In the next step, we analyzed the accuracy of description of local backbone conformations of δRNAP in the simulations. For this purpose, we compared experimental values of several NMR parameters reflecting the local backbone conformation with the values calculated from snapshots of the MD simulations. First, we checked values of RDC. In principle, RDCs depend both on local conformation and on the overall shape of the molecule, determining the distribution of orientations of the molecule in a partially aligned environment (20). However, it is very demanding to achieve a good sampling of conformations and orientations to faithfully reproduce experimental data without any prior information. Therefore, we used the knowledge of long-range electrostatic contacts in the δRNAP molecule, obtained experimentally as PRE, and applied the local averaging window (40) to predict RDC values. The predicted RDC values are plotted in Fig. 5 a. The prediction varied especially in the vicinity of the lysine stretch, in which A99 and C36m achieved better agreement with the experiment than C22^∗.

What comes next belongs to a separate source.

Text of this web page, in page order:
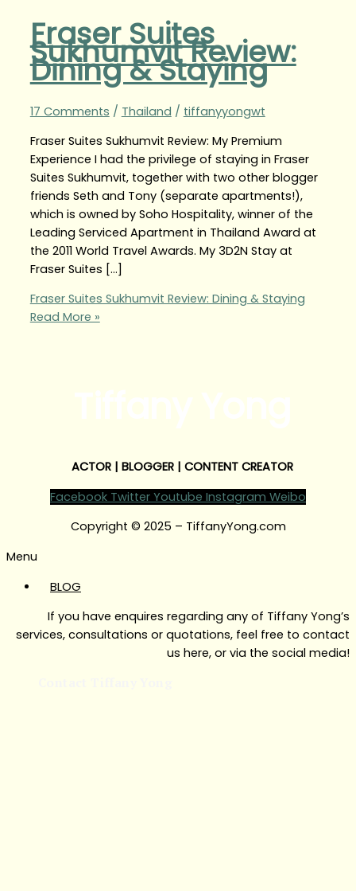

Values of RDC (a, f, and k) and SCS (b–e, g–j, and l–o) in C-terminal IDR (residues 85–173) of δRNAP (a–e), N-terminal IDR (residues 1–65) of RD-hTH (f–j), and MAP2c^159–254 (k–o) simulated with the TIP4P-D water model. Experimental data are shown in gold, and values calculated using A99, C22^∗, and C36m are shown in green, red, and blue, respectively. The random-coil limits are shown in gray. The MD simulations started from structures with α-helices modeled for residues 40–53 of RD-hTH and 200–216 of MAP2c^159–254. For the sake of clarity, the statistical errors are not displayed here but separately in Figs. S7–S9. To see this figure in color, go online.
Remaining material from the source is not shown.